The short answer is yes. However, I don’t make a distinction between God and Spirit. God is Spirit (John 4:24). I also have no reason to believe I have ever experienced a personal God. There is no supernatural intelligent being speaking to me, as far as I’m aware, so its easier for me to imagine the Spirit in pantheistic terms. My thinking has often been influenced by powerful and timely waves of emotion or feeling, to the point where I call them deeply spiritual experiences, so I do believe I share common God-experiences with others whose lives are guided in the same manner. I just don’t know who or what this guide is. Let’s call this mystery the Spirit, or if you prefer, we can simply call it God.

Curiously, your description of having His Spirit within you, as defined in your book, struck home for me. Many years ago, I was involved with a business group that met to discuss the very topics we are discussing... With one added issue... They baptized in the Holy Spirit... Many spoke in tongues...

For me, my baptism came when I was alone, reading...And it was just as you described it. It was an overwhelming touch of warmth and love...during which I think I prayed for anybody and everybody and have no knowledge of how long it lasted.

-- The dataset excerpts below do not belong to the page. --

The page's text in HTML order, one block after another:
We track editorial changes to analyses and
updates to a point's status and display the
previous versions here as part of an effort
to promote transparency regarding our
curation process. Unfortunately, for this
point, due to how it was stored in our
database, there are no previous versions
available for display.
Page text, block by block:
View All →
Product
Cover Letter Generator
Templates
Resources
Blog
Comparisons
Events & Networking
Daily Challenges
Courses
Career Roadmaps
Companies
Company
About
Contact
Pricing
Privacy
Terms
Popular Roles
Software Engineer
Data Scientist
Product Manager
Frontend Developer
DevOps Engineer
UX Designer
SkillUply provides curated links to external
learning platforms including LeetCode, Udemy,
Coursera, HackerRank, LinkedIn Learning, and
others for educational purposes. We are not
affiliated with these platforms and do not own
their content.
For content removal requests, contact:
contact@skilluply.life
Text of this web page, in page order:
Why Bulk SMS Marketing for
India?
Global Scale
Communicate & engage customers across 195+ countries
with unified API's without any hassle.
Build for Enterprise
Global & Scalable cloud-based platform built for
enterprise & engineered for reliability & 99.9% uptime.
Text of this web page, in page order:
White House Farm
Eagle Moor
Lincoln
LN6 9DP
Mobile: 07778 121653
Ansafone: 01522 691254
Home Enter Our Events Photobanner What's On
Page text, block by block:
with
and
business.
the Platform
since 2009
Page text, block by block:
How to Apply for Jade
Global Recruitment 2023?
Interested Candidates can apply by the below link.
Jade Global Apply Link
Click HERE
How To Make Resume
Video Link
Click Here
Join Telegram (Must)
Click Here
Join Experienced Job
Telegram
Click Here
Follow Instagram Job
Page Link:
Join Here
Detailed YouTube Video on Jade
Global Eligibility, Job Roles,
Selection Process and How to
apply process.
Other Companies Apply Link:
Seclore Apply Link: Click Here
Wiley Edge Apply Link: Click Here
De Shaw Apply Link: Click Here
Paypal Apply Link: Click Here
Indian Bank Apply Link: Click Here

But it was short... I spoke in tongues and have, on occasion, revisited that experience... Like those you mentioned, though, this is not an ongoing activity... But, of course, I have not been a member of a group or church where this was part of their experience in worship...

What I've always been curious about was why and how that experience is not ongoing... My own thoughts was that, no matter what, we live in this world... And this world is just not able to sustain that devotion, unfortunately... But, no matter what, the majority of time I've felt the indwelling of the Spirit... Then, quickly have to admit, that I have also gone through times when I no longer felt His Spirit and lost myself in despair... 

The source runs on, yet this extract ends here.